What I learned throughout this cooking journey, is that some shortcuts are okay. You can use canned pumpkin for this, but make sure you add extra spices, because canned pumpkin loses a lot of it’s flavor. I learned that it is better to use fresh pumpkin. Either way, the point of it all is the connection it creates through genuine flavors.
I invite you to join me in this kitchen adventure and create a Pumpkin Cookie Pie that will become a cherished part of your family’s traditions, one delicious slice at a time.
INGREDIENTS You’ll Need:
- 1 1/2 cups all-purpose flour – I recommend using unbleached flour for the best texture in your Pumpkin Cookie Pie.
- 1 teaspoon baking soda – This helps the cookie pie rise, giving it a soft, pillowy texture.
- 1 teaspoon ground cinnamon – For me, cinnamon is the essence of fall and adds warmth to the Pumpkin Cookie Pie.

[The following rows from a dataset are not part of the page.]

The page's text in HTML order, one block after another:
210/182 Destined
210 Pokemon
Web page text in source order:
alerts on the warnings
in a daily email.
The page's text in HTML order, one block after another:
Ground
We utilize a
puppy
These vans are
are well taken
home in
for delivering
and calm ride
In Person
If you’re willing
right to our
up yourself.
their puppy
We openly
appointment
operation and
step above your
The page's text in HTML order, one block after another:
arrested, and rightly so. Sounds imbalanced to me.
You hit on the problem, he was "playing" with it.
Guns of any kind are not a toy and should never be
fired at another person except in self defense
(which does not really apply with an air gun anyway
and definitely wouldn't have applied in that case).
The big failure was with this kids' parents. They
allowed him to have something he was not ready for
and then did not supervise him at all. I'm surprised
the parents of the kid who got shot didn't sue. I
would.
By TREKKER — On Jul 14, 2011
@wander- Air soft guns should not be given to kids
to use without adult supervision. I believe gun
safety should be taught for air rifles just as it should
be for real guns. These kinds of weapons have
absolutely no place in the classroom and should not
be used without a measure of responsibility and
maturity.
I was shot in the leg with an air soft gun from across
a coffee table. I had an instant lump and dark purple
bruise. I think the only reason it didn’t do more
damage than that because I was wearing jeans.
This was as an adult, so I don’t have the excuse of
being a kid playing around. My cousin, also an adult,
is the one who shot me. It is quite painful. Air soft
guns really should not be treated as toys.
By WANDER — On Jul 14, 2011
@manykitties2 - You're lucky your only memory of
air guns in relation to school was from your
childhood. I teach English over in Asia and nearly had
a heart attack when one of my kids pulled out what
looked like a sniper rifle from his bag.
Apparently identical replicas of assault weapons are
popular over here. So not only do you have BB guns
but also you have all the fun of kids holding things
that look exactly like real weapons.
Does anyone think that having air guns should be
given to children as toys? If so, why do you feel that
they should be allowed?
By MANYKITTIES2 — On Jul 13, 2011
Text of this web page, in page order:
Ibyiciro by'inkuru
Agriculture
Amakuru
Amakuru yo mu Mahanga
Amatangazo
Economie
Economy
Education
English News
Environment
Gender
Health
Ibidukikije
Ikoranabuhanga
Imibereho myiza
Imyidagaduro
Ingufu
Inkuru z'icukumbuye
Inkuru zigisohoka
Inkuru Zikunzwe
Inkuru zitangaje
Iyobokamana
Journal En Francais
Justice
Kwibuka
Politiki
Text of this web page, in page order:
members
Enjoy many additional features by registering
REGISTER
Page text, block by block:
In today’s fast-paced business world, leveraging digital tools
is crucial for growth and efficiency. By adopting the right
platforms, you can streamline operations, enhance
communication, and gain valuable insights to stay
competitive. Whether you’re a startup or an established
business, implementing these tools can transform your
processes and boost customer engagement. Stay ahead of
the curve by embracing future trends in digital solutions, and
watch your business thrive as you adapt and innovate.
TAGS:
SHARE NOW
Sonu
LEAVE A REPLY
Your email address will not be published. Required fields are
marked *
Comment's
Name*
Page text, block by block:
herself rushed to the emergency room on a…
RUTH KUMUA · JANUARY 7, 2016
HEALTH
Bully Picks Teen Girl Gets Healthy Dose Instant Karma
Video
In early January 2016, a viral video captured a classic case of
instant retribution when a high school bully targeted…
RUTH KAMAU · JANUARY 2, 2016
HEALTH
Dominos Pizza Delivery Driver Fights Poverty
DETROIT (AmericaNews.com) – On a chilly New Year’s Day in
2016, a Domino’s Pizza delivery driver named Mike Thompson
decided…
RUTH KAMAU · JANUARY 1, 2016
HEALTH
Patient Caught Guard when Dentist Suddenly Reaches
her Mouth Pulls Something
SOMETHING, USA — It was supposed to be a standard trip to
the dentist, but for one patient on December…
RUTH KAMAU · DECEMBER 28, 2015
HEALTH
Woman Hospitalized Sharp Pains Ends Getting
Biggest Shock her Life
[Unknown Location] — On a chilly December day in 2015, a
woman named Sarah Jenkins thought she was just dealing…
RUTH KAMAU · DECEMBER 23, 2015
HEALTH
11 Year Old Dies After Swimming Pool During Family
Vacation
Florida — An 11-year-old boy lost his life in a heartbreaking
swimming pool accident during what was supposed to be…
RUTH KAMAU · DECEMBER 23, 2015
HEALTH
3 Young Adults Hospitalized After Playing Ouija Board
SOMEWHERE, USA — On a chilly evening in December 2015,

You’ll find the freshest spices at your local spice shop or even the international aisle of your grocery store.
- 1/2 teaspoon ground nutmeg – Nutmeg adds a subtle, nutty flavor that complements the pumpkin perfectly. This Pumpkin Cookie Pie proves that authentic flavor comes from thoughtful ingredient choices.
- 1/4 teaspoon ground cloves – A little goes a long way with cloves, adding a hint of spice. My family loves when I add this extra touch to our Pumpkin Cookie Pie.
- 1/2 teaspoon salt – Balances the sweetness and enhances the other flavors. Trust me, this Pumpkin Cookie Pie ingredient list focuses on quality over quantity for authentic flavors!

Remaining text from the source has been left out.